Cyclosporine A prevents vascular hyperpermeability after hemorrhagic shock by inhibiting apoptotic signaling.

BACKGROUND

Hemorrhagic shock (HS) is associated with the activation of caspase-dependent or -independent apoptotic signaling pathways, disruption of endothelial cell adherens junctions, and vascular hyperpermeability. Recent studies have suggested that the vascular hyperpermeability observed after HS is associated with activation of the intrinsic apoptotic signaling cascade resulting in caspase-mediated cleavage of endothelial cell adherens proteins and subsequent cell-cell detachment. We hypothesized that cyclosporine A (CsA) would attenuate vascular hyperpermeability after HS by protecting mitochondrial transition pores and thereby preventing the activation of caspase-mediated apoptotic signaling. The objective of this study was to determine the effect of CsA on, HS-induced hyperpermeability, mitochondrial membrane depolarization, mitochondrial release of cytochrome c, and caspase 3 activation.

METHODS

HS was induced in Sprague-Dawley rats by withdrawing blood to reduce the mean arterial pressure to 40 mm Hg for 60 minutes.

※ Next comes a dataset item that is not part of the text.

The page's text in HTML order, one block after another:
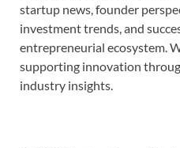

CsA (10 microL/mL) was given 10 minutes before the shock period. The mesenteric postcapillary venules of the proximal ileum were monitored for permeability changes using intravital microscopy. The changes in mitochondrial transmembrane potential were determined using the cationic dye JC-1. Mitochondrial release of cytochrome c in to the cytosol was detected using ELISA. Caspase-3 activity was measured using a fluorometric assay.

RESULTS

HS induced vascular hyperpermeability, release of cytochrome c, and activation of caspase-3 (p < 0.05). CsA (10 microL/mL) attenuated HS-induced hyperpermeability (p < 0.05) and prevented HS-induced decrease in mitochondrial transmembrane potential. CsA treatment decreased the HS-induced rise in cytosolic cytochrome c levels and caspase-3 activity (p < 0.05).

CONCLUSIONS

These findings demonstrate that CsA protects mitochondrial permeability transition pores to prevent HS-induced release of cytochrome c and caspase-3 activation.